How filter one big dataframe many times(equal to small df‘s row count) by another small dataframe(row by row) ?

I have two spark dataframe,dfA and dfB.
I want to filter dfA by dfB's each row, which means if dfB have 10000 rows, i need to filter dfA 10000 times with 10000 different filter conditions generated by dfB. Then, after each filter i need to collect the filter result as a column in dfB.
dfA dfB
+------+---------+---------+ +-----+-------------+--------------+
| id | value1 | value2 | | id | min_value1 | max_value1 |
+------+---------+---------+ +-----+-------------+--------------+
| 1 | 0 | 4345 | | 1 | 0 | 3 |
| 1 | 1 | 3434 | | 1 | 5 | 9 |
| 1 | 2 | 4676 | | 2 | 1 | 4 |
| 1 | 3 | 3454 | | 2 | 6 | 8 |
| 1 | 4 | 9765 | +-----+-------------+--------------+
| 1 | 5 | 5778 | ....more rows, nearly 10000 rows.
| 1 | 6 | 5674 |
| 1 | 7 | 3456 |
| 1 | 8 | 6590 |
| 1 | 9 | 5461 |
| 1 | 10 | 4656 |
| 2 | 0 | 2324 |
| 2 | 1 | 2343 |
| 2 | 2 | 4946 |
| 2 | 3 | 4353 |
| 2 | 4 | 4354 |
| 2 | 5 | 3234 |
| 2 | 6 | 8695 |
| 2 | 7 | 6587 |
| 2 | 8 | 5688 |
+------+---------+---------+
......more rows,nearly one billons rows
so my expected result is
resultDF
+-----+-------------+--------------+----------------------------+
| id | min_value1 | max_value1 | results |
+-----+-------------+--------------+----------------------------+
| 1 | 0 | 3 | [4345,3434,4676,3454] |
| 1 | 5 | 9 | [5778,5674,3456,6590,5461] |
| 2 | 1 | 4 | [2343,4946,4353,4354] |
| 2 | 6 | 8 | [8695,6587,5688] |
+-----+-------------+--------------+----------------------------+
My stupid solutions is
def tempFunction(id:Int,dfA:DataFrame,dfB:DataFrame): DataFrame ={
val dfa = dfA.filter("id ="+ id)
val dfb = dfB.filter("id ="+ id)
val arr = dfb.groupBy("id")
.agg(collect_list(struct("min_value1","max_value1"))
.collect()
val rangArray = arr(0)(1).asInstanceOf[Seq[Row]] // get range array of id
// initial a resultDF to store each query's results
val min_value1 = rangArray(0).get(0).asInstanceOf[Int]
val max_value1 = rangArray(0).get(1).asInstanceOf[Int]
val s = "value1 between "+min_value1+" and "+ max_value1
var resultDF = dfa.filter(s).groupBy("id")

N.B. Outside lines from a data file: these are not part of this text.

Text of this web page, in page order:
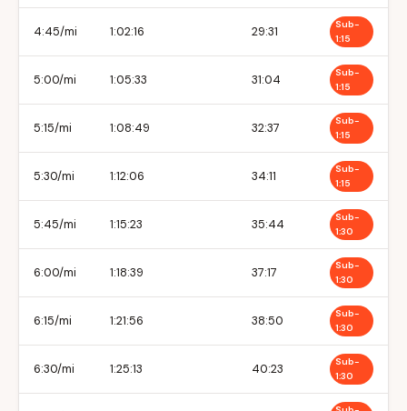
4:45/mi 1:02:16 29:31
Sub-
1:15
5:00/mi 1:05:33 31:04
Sub-
1:15
5:15/mi 1:08:49 32:37
Sub-
1:15
5:30/mi 1:12:06 34:11
Sub-
1:15
5:45/mi 1:15:23 35:44
Sub-
1:30
6:00/mi 1:18:39 37:17
Sub-
1:30
6:15/mi 1:21:56 38:50
Sub-
1:30
6:30/mi 1:25:13 40:23
Sub-
1:30

.agg(collect_list("value1").as("results"),
min("value1").as("min_value1"),
max("value1").as("max_value1"))
for( i <-1 to timePairArr.length-1){
val temp_min_value1 = rangArray(0).get(0).asInstanceOf[Int]

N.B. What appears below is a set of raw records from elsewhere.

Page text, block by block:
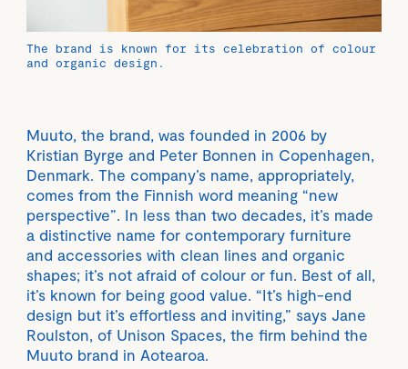
The brand is known for its celebration of colour
and organic design.
Muuto, the brand, was founded in 2006 by
Kristian Byrge and Peter Bonnen in Copenhagen,
Denmark. The company’s name, appropriately,
comes from the Finnish word meaning “new
perspective”. In less than two decades, it’s made
a distinctive name for contemporary furniture
and accessories with clean lines and organic
shapes; it’s not afraid of colour or fun. Best of all,
it’s known for being good value. “It’s high-end
design but it’s effortless and inviting,” says Jane
Roulston, of Unison Spaces, the firm behind the
Muuto brand in Aotearoa.

val temp_max_value1 = rangArray(0).get(1).asInstanceOf[Int]
val query = "value1 between "+temp_min_value1+" and "+ temp_max_value1
val tempResultDF = dfa.filter(query).groupBy("id")
.agg(collect_list("value1").as("results"),
min("value1").as("min_value1"),
max("value1").as("max_value1"))
resultDF = resultDF.union(tempResultDF)
}
return resultDF
}
def myFunction():DataFrame = {
val dfA = spark.read.parquet(routeA)
val dfB = spark.read.parquet(routeB)
val idArrays = dfB.select("id").distinct().collect()
// initial result
var resultDF = tempFunction(idArrays(0).get(0).asInstanceOf[Int],dfA,dfB)
//tranverse all id
for(i<-1 to idArrays.length-1){
val tempDF = tempFunction(idArrays(i).get(0).asInstanceOf[Int],dfA,dfB)

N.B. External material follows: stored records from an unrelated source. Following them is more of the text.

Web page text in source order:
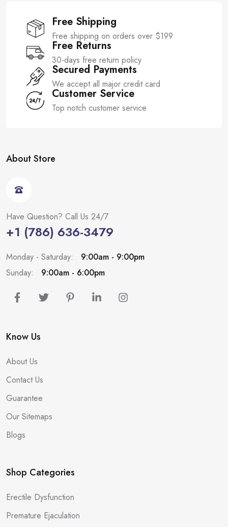
Free Shipping
Free shipping on orders over $199
Free Returns
30-days free return policy
Secured Payments
We accept all major credit card
Customer Service
Top notch customer service
About Store
Have Question? Call Us 24/7
+1 (786) 636-3479
Monday - Saturday:
9:00am - 9:00pm
Sunday:
9:00am - 6:00pm
Know Us
About Us
Contact Us
Guarantee
Our Sitemaps
Blogs
Shop Categories
Erectile Dysfunction
Premature Ejaculation

resultDF = resultDF.union(tempDF)
}
return resultDF
}
Maybe you don't want to see my brute force code.it's idea is
finalResult = null;
for each id in dfB:
for query condition of this id:
tempResult = query dfA
union tempResult to finalResult
I've tried my algorithms, it cost almost 50 hours.
Does anybody has a more efficient way ? Very thanks.
Assuming that your DFB is small dataset, I am trying to give the below solution.
Try using a Broadcast Join like below
import org.apache.spark.sql.functions.broadcast
dfA.join(broadcast(dfB), col("dfA.id") === col("dfB.id") && col("dfA.value1") >= col("dfB.min_value1") && col("dfA.value1") <= col("dfB.max_value1")).groupBy(col("dfA.id")).agg(collect_list(struct("value2").as("results"));
BroadcastJoin is like a Map Side Join. This will materialize the smaller data to all the mappers. This will improve the performance by omitting the required sort-and-shuffle phase during a reduce step.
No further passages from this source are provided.